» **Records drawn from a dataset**
· · · · ·

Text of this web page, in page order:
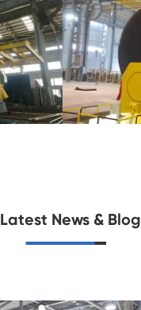
Latest News & Blog
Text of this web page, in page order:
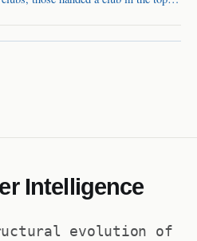
62. That's how Guardiola's
Intelligence
evolution of
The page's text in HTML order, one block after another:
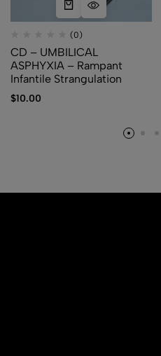
(0)
CD – UMBILICAL
ASPHYXIA – Rampant
Infantile Strangulation
$10.00
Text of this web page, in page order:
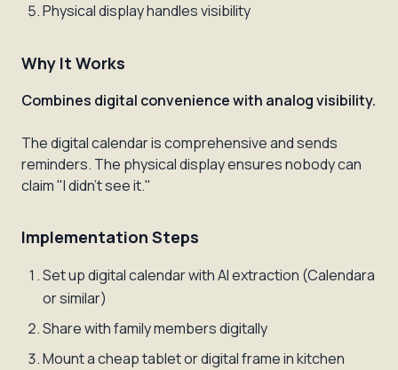
Physical display handles visibility
Why It Works
Combines digital convenience with analog visibility.
The digital calendar is comprehensive and sends
reminders. The physical display ensures nobody can
claim "I didn't see it."
Implementation Steps
Set up digital calendar with AI extraction (Calendara
or similar)
Share with family members digitally
Mount a cheap tablet or digital frame in kitchen
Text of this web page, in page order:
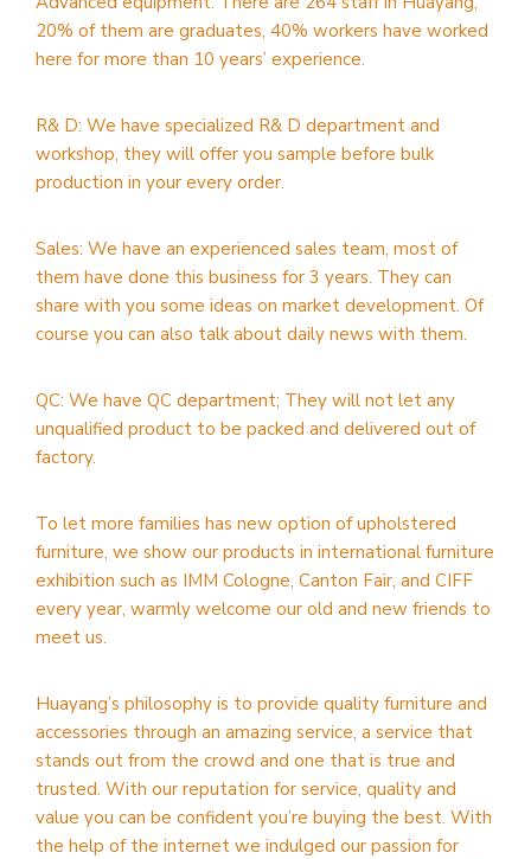
20% of them are graduates, 40% workers have worked
here for more than 10 years’ experience.
R& D: We have specialized R& D department and
workshop, they will offer you sample before bulk
production in your every order.
Sales: We have an experienced sales team, most of
them have done this business for 3 years. They can
share with you some ideas on market development. Of
course you can also talk about daily news with them.
QC: We have QC department; They will not let any
unqualified product to be packed and delivered out of
factory.
To let more families has new option of upholstered
furniture, we show our products in international furniture
exhibition such as IMM Cologne, Canton Fair, and CIFF
every year, warmly welcome our old and new friends to
meet us.
Huayang’s philosophy is to provide quality furniture and
accessories through an amazing service, a service that
stands out from the crowd and one that is true and
trusted. With our reputation for service, quality and
value you can be confident you’re buying the best. With
the help of the internet we indulged our passion for
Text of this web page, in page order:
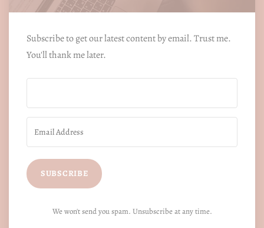
Subscribe to get our latest content by email. Trust me.
You'll thank me later.
SUBSCRIBE
We won't send you spam. Unsubscribe at any time.
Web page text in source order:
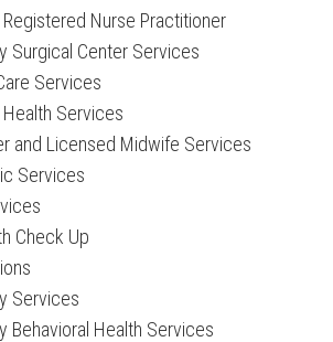
Nurse Practitioner
Surgical Center Services
Services
Health Services
and Licensed Midwife Services
Services
Check Up
Services
Behavioral Health Services
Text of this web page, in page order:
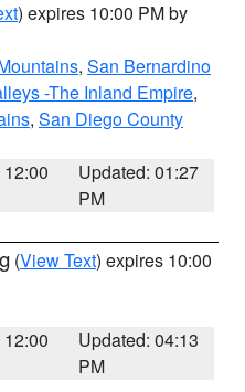
) expires 10:00 PM by
, San Bernardino
-The Inland Empire,
, San Diego County
Updated: 01:27
PM
(View Text) expires 10:00
Updated: 04:13
PM
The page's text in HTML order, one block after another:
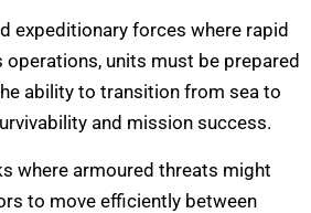
expeditionary forces where rapid
units must be prepared
ability to transition from sea to
and mission success.
where armoured threats might
to move efficiently between
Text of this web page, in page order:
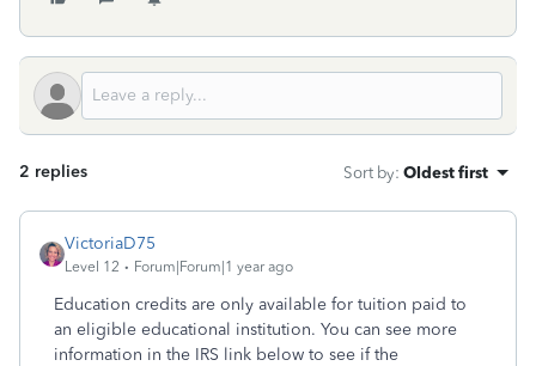
2 replies Sort by: Oldest first
VictoriaD75
Level 12 Forum|Forum|1 year ago
Education credits are only available for tuition paid to
an eligible educational institution. You can see more
information in the IRS link below to see if the
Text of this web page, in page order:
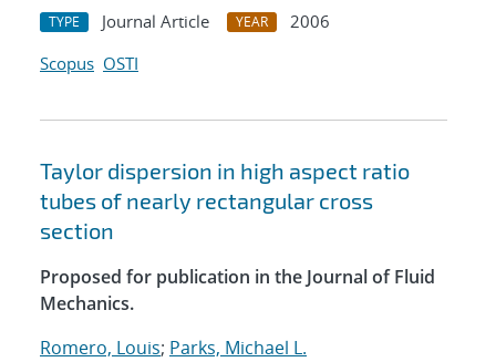
TYPE Journal Article YEAR
2006
Scopus OSTI
Taylor dispersion in high aspect ratio
tubes of nearly rectangular cross
section
Proposed for publication in the Journal of Fluid
Mechanics.
Romero, Louis; Parks, Michael L.
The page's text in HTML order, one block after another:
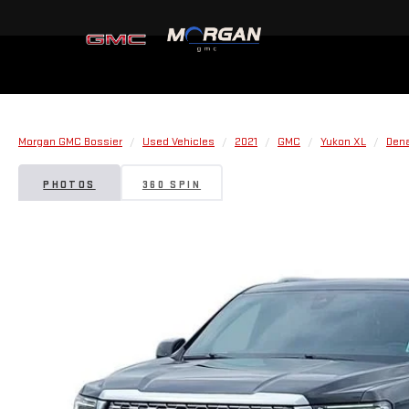
Morgan GMC Bossier Used Vehicles 2021 GMC Yukon XL
PHOTOS 360 SPIN
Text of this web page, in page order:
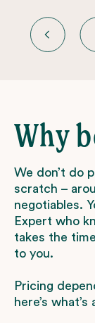
Why
We don’t do
scratch –
negotiables.
Expert who
takes the
to you.
Pricing
here’s
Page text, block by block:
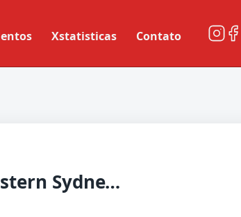
Xstatisticas Contato
Western Sydneyanderers

· · · · ·

» **What you should do**
No pictures should appear in the copy, and each record above is to be returned exactly.

» **Reply**
Text of this web page, in page order:
Latest News & Blog
Text of this web page, in page order:
62. That's how Guardiola's
Intelligence
evolution of
The page's text in HTML order, one block after another:
(0)
CD – UMBILICAL
ASPHYXIA – Rampant
Infantile Strangulation
$10.00
Text of this web page, in page order:
Physical display handles visibility
Why It Works
Combines digital convenience with analog visibility.
The digital calendar is comprehensive and sends
reminders. The physical display ensures nobody can
claim "I didn't see it."
Implementation Steps
Set up digital calendar with AI extraction (Calendara
or similar)
Share with family members digitally
Mount a cheap tablet or digital frame in kitchen
Text of this web page, in page order:
20% of them are graduates, 40% workers have worked
here for more than 10 years’ experience.
R& D: We have specialized R& D department and
workshop, they will offer you sample before bulk
production in your every order.
Sales: We have an experienced sales team, most of
them have done this business for 3 years. They can
share with you some ideas on market development. Of
course you can also talk about daily news with them.
QC: We have QC department; They will not let any
unqualified product to be packed and delivered out of
factory.
To let more families has new option of upholstered
furniture, we show our products in international furniture
exhibition such as IMM Cologne, Canton Fair, and CIFF
every year, warmly welcome our old and new friends to
meet us.
Huayang’s philosophy is to provide quality furniture and
accessories through an amazing service, a service that
stands out from the crowd and one that is true and
trusted. With our reputation for service, quality and
value you can be confident you’re buying the best. With
the help of the internet we indulged our passion for
Text of this web page, in page order:
Subscribe to get our latest content by email. Trust me.
You'll thank me later.
SUBSCRIBE
We won't send you spam. Unsubscribe at any time.
Web page text in source order:
Nurse Practitioner
Surgical Center Services
Services
Health Services
and Licensed Midwife Services
Services
Check Up
Services
Behavioral Health Services
Text of this web page, in page order:
) expires 10:00 PM by
, San Bernardino
-The Inland Empire,
, San Diego County
Updated: 01:27
PM
(View Text) expires 10:00
Updated: 04:13
PM
The page's text in HTML order, one block after another:
expeditionary forces where rapid
units must be prepared
ability to transition from sea to
and mission success.
where armoured threats might
to move efficiently between
Text of this web page, in page order:
2 replies Sort by: Oldest first
VictoriaD75
Level 12 Forum|Forum|1 year ago
Education credits are only available for tuition paid to
an eligible educational institution. You can see more
information in the IRS link below to see if the
Text of this web page, in page order:
TYPE Journal Article YEAR
2006
Scopus OSTI
Taylor dispersion in high aspect ratio
tubes of nearly rectangular cross
section
Proposed for publication in the Journal of Fluid
Mechanics.
Romero, Louis; Parks, Michael L.
The page's text in HTML order, one block after another:
Morgan GMC Bossier Used Vehicles 2021 GMC Yukon XL
PHOTOS 360 SPIN
Text of this web page, in page order:
Why
We don’t do
scratch –
negotiables.
Expert who
takes the
to you.
Pricing
here’s
Page text, block by block:
Xstatisticas Contato
Western Sydneyanderers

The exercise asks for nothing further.